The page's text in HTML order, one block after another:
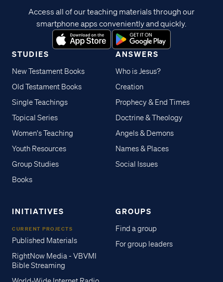
STUDIES
New Testament Books
Old Testament Books
Single Teachings
Topical Series
Women's Teaching
Youth Resources
Group Studies
Books
ANSWERS
Who is Jesus?
Creation
Prophecy & End Times
Doctrine & Theology
Angels & Demons
Names & Places
Social Issues
INITIATIVES
CURRENT PROJECTS
Published Materials
RightNow Media - VBVMI
Bible Streaming
GROUPS
Find a group
For group leaders
Access all of our teaching materials through our
smartphone apps conveniently and quickly.
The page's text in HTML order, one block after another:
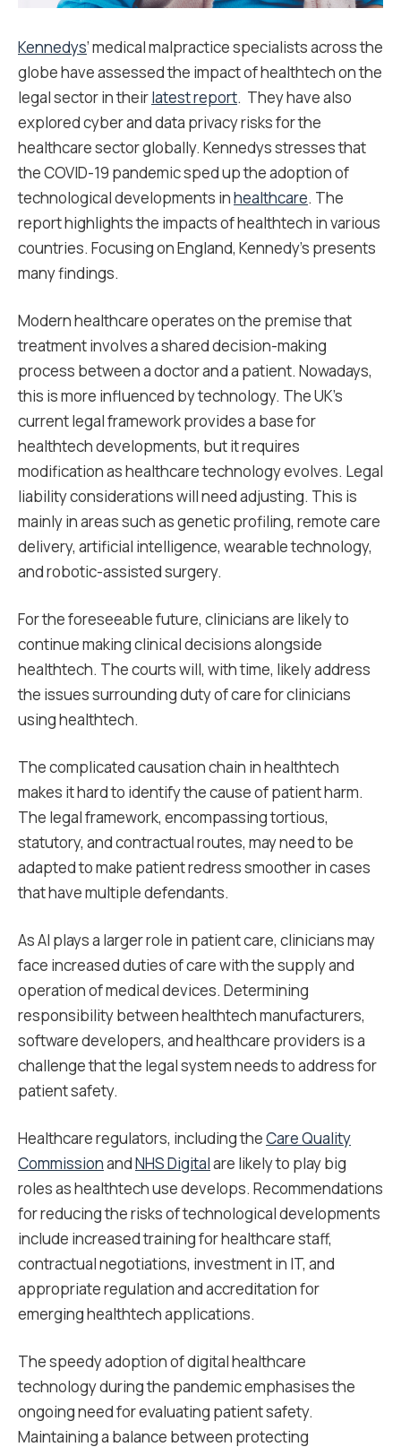
Kennedys’ medical malpractice specialists across the
globe have assessed the impact of healthtech on the
legal sector in theirlatest report. They have also
explored cyber and data privacy risks for the
healthcare sector globally. Kennedys stresses that
the COVID-19 pandemic sped up the adoption of
technological developments inhealthcare. The
report highlights the impacts of healthtech in various
countries. Focusing on England, Kennedy’s presents
many findings.
Modern healthcare operates on the premise that
treatment involves a shared decision-making
process between a doctor and a patient. Nowadays,
this is more influenced by technology. The UK’s
current legal framework provides a base for
healthtech developments, but it requires
modification as healthcare technology evolves. Legal
liability considerations will need adjusting. This is
mainly in areas such as genetic profiling, remote care
delivery, artificial intelligence, wearable technology,
and robotic-assisted surgery.
For the foreseeable future, clinicians are likely to
continue making clinical decisions alongside
healthtech. The courts will, with time, likely address
the issues surrounding duty of care for clinicians
using healthtech.
The complicated causation chain in healthtech
makes it hard to identify the cause of patient harm.
The legal framework, encompassing tortious,
statutory, and contractual routes, may need to be
adapted to make patient redress smoother in cases
that have multiple defendants.
As AI plays a larger role in patient care, clinicians may
face increased duties of care with the supply and
operation of medical devices. Determining
responsibility between healthtech manufacturers,
software developers, and healthcare providers is a
challenge that the legal system needs to address for
patient safety.
Healthcare regulators, including theCare Quality
CommissionandNHS Digitalare likely to play big
roles as healthtech use develops. Recommendations
for reducing the risks of technological developments
include increased training for healthcare staff,
contractual negotiations, investment in IT, and
appropriate regulation and accreditation for
emerging healthtech applications.
The speedy adoption of digital healthcare
technology during the pandemic emphasises the
ongoing need for evaluating patient safety.
Maintaining a balance between protecting

● ● ●

- _TASK STATEMENT_:
Exactly the lines above from the one with "that have multiple defendants." to the one with "software developers, and", both included, are to be quoted; leave the rest out.

- _ANSWER_:
that have multiple defendants.
As AI plays a larger role in patient care, clinicians may
face increased duties of care with the supply and
operation of medical devices. Determining
responsibility between healthtech manufacturers,
software developers, and healthcare providers is a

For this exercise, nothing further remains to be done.